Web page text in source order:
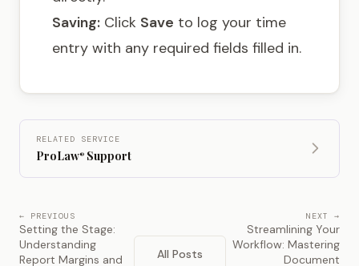
Saving: Click Save to log your time
entry with any required fields filled in.
RELATED SERVICE
ProLaw® Support
← PREVIOUS
Setting the Stage:
Understanding
Report Margins and
All Posts
NEXT →
Streamlining Your
Workflow: Mastering
Document
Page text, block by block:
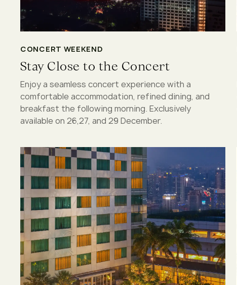
CONCERT WEEKEND
Stay Close to the Concert
Enjoy a seamless concert experience with a
comfortable accommodation, refined dining, and
breakfast the following morning. Exclusively
available on 26,27, and 29 December.
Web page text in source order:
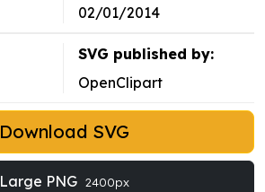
• • • •
WHAT TO PRODUCE:
In the copy, include no pictures; transcribe every record above verbatim.

EXERCISE ANSWER:
Web page text in source order:
Saving: Click Save to log your time
entry with any required fields filled in.
RELATED SERVICE
ProLaw® Support
← PREVIOUS
Setting the Stage:
Understanding
Report Margins and
All Posts
NEXT →
Streamlining Your
Workflow: Mastering
Document
Page text, block by block:
CONCERT WEEKEND
Stay Close to the Concert
Enjoy a seamless concert experience with a
comfortable accommodation, refined dining, and
breakfast the following morning. Exclusively
available on 26,27, and 29 December.
Web page text in source order:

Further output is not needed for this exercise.